Theta's Lax

by Theta


Remember Slim,dude!

*Theta's house/shop, 7:30 P.M.*

Damn, I've never seen somepony that competitive, let alone two of them!",I thought aloud, recapping the inevitable ending to the Brave Heart competition. Although Pinkie Pie was energetic and fast, she couldn't seem to focus on the lacrosse game for more than a minute or two, which was why she lost to Rainbow Dash. The final contest was between AppleJack and Rainbow Dash, and I haven't seen that kind of competivness since my days in the PLL. They eventually gave up and decided they were evenly matched, but it took about an hour of non-stop brave hearts to reach this conclusion. It was truly a great sight, the athleticism and competitivenss of the two was truly a sight to see. One after another, the games ended with a loss of course, but it would always be back and forth, both one-uping each other every game. The two mares literally, and figuratively, left everything they had on the field. That was a phrase I hadn't used or heard since my days of high school lax.
It had taken some work, but I got most of the gear I brought back to my store, and easily cleaned each piece of equipment.
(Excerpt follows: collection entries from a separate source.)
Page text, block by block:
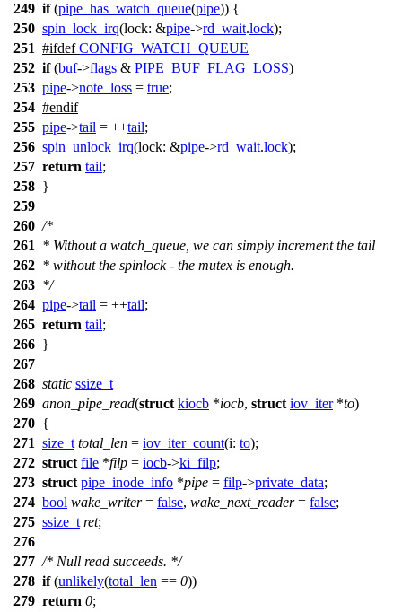
249 if(pipe_has_watch_queue(pipe)) {
250 spin_lock_irq(lock: &pipe->rd_wait.lock);
251 #ifdef CONFIG_WATCH_QUEUE
252 if(buf->flags & PIPE_BUF_FLAG_LOSS)
253 pipe->note_loss = true;
254 #endif
255 pipe->tail = ++tail;
256 spin_unlock_irq(lock: &pipe->rd_wait.lock);
257 return tail;
258 }
259
260 /*
261
* Without a watch_queue, we can simply increment the tail
262 * without the spinlock - the mutex is enough.
263 */
264 pipe->tail = ++tail;
265 return tail;
266 }
267
268 static ssize_t
269 anon_pipe_read(struct kiocb *iocb, struct iov_iter*to)
270 {
271 size_t total_len = iov_iter_count(i: to);
272 struct file *filp = iocb->ki_filp;
273 struct pipe_inode_info *pipe = filp->private_data;
274 bool wake_writer= false, wake_next_reader= false;
275 ssize_t ret;
276
277 /* Null read succeeds. */
278 if(unlikely(total_len == 0))
279 return 0;
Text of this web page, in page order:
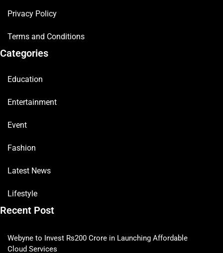
Privacy Policy
Terms and Conditions
Categories
Education
Entertainment
Event
Fashion
Latest News
Lifestyle
Recent Post
Webyne to Invest Rs200 Crore in Launching Affordable
Cloud Services
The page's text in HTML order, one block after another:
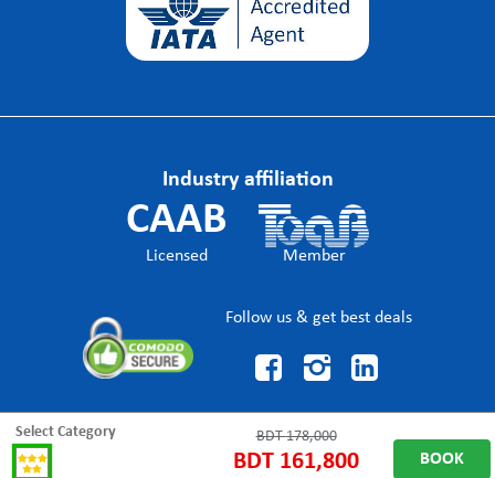
Select Category BDT178,000
BDT 161,800 BOOK
Industry affiliation
CAAB
Licensed Member
Follow us & get best deals
  

However I decided to leave the goals at the park, for one it was easier this way, and two it was a perfect spot to go and relax when I thought about Slim. Shooting goals relieved my stress, and always took my mind off of whatever I was thinking about. It was both a pleasure and a pain to have memories of him. A pleasure that he and I were the best of friends, and pain to wake up and realize that we'd never chill again. You gotta realize that I am not, and I mean NOT, one to open up and actually articulate my feelings into words.
Six years today. Six fucking years, and the only thing I can do to make today happy is play the sport that took his life. I could go on about 'how cruel life was' and 'it's not fair' and it might even seem like I have, but in all honesty I knew he died. I watched that, but I could never accept it, even if Celestia herself came to explain why he died. Looking at an old jersey, I recollected all the good times; the times he would want me, no, everyone to remember. He once told me,"When I die man, don't tell no one I was perfect; we both know that I was the spawn of Discord. I can't stand funerals where the dead, even if they were held dear to somepony, are made out to be more than they were. Don't disrespect me by doin that man.".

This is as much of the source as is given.